(Source records)
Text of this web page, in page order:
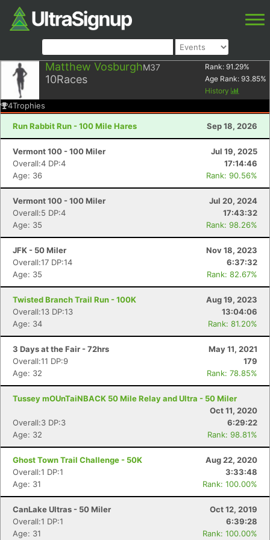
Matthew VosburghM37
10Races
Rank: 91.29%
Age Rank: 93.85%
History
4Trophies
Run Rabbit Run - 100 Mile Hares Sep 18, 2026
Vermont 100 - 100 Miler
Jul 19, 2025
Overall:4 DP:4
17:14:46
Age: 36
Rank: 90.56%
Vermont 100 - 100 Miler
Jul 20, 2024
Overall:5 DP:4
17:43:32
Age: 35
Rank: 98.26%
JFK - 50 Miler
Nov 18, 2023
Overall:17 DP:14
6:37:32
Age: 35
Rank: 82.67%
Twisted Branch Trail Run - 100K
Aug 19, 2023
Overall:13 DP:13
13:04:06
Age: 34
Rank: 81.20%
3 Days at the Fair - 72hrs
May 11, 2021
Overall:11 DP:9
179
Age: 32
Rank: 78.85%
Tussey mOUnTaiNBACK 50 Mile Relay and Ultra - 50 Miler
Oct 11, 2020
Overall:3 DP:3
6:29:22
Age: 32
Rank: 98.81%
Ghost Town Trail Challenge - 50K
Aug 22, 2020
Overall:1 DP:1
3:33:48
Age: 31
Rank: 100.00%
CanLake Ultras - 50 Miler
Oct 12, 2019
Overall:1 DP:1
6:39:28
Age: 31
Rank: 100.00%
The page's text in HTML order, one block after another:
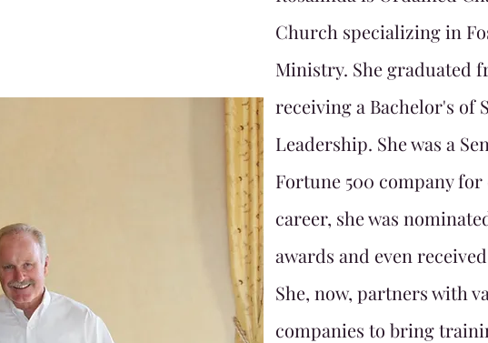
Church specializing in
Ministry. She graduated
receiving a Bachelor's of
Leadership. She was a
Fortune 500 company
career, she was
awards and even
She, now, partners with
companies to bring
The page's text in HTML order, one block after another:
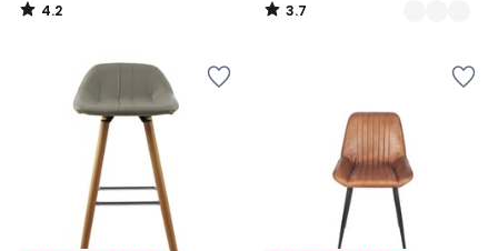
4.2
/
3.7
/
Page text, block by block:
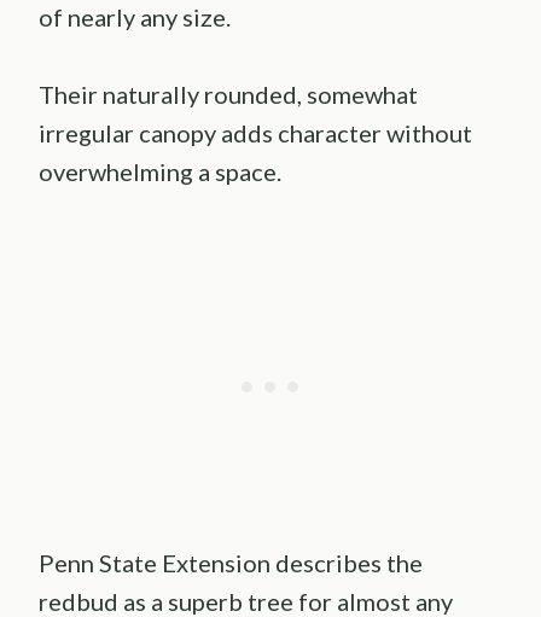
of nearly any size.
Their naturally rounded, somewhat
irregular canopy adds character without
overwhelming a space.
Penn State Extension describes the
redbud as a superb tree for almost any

...

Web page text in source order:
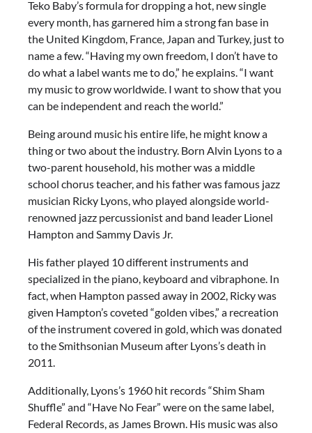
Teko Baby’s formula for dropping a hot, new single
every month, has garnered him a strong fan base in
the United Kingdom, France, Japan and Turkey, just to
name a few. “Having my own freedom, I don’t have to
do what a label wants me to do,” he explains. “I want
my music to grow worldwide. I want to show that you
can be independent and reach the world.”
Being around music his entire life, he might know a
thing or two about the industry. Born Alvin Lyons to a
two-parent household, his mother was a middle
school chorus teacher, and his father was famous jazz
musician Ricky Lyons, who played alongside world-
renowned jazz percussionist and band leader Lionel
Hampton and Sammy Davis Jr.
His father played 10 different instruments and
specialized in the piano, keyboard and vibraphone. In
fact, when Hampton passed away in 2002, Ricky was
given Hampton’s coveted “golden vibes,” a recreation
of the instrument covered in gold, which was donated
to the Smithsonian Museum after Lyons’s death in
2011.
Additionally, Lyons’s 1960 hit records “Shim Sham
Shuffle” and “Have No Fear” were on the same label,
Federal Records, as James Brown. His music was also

==

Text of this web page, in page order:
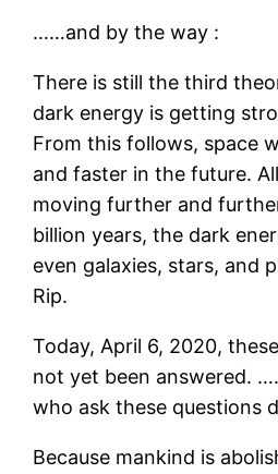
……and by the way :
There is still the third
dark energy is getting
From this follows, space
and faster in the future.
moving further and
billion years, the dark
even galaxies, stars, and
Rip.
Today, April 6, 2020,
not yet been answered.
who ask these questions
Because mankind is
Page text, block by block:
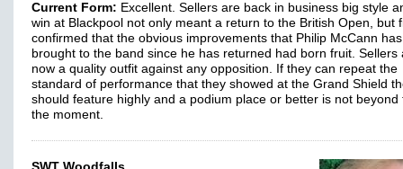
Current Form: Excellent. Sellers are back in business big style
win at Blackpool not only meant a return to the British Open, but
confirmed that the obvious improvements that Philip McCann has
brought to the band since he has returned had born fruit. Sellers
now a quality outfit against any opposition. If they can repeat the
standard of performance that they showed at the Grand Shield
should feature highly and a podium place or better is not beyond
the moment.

- [Your goal]:
Filter the entries above down to the lines that contain "Sellers".

- [Response]:
Current Form: Excellent. Sellers are back in business big style
brought to the band since he has returned had born fruit. Sellers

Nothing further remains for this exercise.